This comparison writes itself once you look at a map: Sarandë and Corfu Town sit across the same narrow strait, sharing the same sea and nearly the same latitude, yet one costs roughly a third of the other. Here's an honest breakdown of what that price difference actually buys you — and why 'both' might be the right answer.
| Sarandë, Albania | Corfu, Greece | |
|---|---|---|
| Currency / EU status | Albanian lek; EU candidate, not EU/Schengen member | Euro; full EU and Schengen member |
| Typical daily budget (mid-range) | $55–90/day | $100–170/day |
| Beach and water quality | Excellent, comparable turquoise Ionian water | Excellent, slightly more developed beach infrastructure |
| Crowds (peak August) | Busy and growing, but still noticeably less packed | Very busy — an established, mature package-tourism market |
| Tourist infrastructure | Rapidly improving, still a bit rougher around the edges | Long-established, more polished, easier for first-timers |
| Getting there | No direct flights from the US/Australia; budget flights from UK/Europe | More direct flight options from UK/Europe; still no direct US flights to Corfu itself |
| Best for | Value-focused travelers, a more 'undiscovered' feel | Travelers wanting more polish and established infrastructure |
If budget and a less-crowded beach experience matter more than polish, Sarandë wins clearly.
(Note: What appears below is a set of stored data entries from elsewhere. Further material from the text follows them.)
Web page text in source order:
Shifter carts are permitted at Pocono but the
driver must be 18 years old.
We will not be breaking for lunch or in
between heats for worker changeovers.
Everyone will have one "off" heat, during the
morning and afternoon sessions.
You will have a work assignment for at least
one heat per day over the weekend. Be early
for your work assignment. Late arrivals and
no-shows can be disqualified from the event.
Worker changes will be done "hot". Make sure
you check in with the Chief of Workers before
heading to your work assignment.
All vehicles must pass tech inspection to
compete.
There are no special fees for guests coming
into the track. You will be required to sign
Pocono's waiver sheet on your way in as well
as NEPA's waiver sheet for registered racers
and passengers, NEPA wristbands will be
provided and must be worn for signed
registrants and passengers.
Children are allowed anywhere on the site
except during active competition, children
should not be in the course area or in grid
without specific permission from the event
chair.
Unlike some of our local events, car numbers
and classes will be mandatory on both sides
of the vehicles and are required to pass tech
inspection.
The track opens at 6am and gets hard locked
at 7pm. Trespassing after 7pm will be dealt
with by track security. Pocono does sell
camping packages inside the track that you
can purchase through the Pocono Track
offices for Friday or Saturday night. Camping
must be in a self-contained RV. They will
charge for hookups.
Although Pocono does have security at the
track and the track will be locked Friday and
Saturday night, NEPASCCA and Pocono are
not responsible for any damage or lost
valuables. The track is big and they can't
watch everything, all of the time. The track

If you want the safety net of full EU/Schengen travel rules and a more mature tourism industry, Corfu is the easier choice. Given they're a 25-30 minute ferry apart, the honest best answer for a longer trip is: do both.
The one factor most comparisons miss: you can do both, easily
A high-speed passenger ferry connects Sarandë and Corfu Town in about 25–30 minutes, running multiple times daily in season. That makes this one of the easiest two-country beach combinations in Europe — spend a few days on the Albanian Riviera's cheaper, quieter beaches, hop the ferry, and finish the trip with Corfu's more polished restaurant and hotel scene, all without a single flight.

If budget is the deciding factor
Sarandë wins clearly and by a wide margin — accommodation, food, and drinks all run noticeably cheaper on the Albanian side of the strait, even accounting for Corfu's more competitive package-tour hotel rates. A week in Sarandë can genuinely cost half what the same week costs in Corfu.
If you want an easier, more familiar trip
Corfu edges ahead for first-timers to this part of the world — it's a full EU/Schengen member with the tourist infrastructure, English signage, and package-holiday familiarity that comes with decades of established tourism. Sarandë is catching up fast but still asks a little more flexibility from travelers.
Can you visit both on one trip?
Yes, and it's genuinely one of the easier two-country combinations in Europe to pull off — the ferry crossing is short, frequent in season, and doesn't require a flight or a rental-car drop-off. Most travelers combining both spend the majority of their time in Sarandë (better value) and add 1–2 days in Corfu Town for the contrast.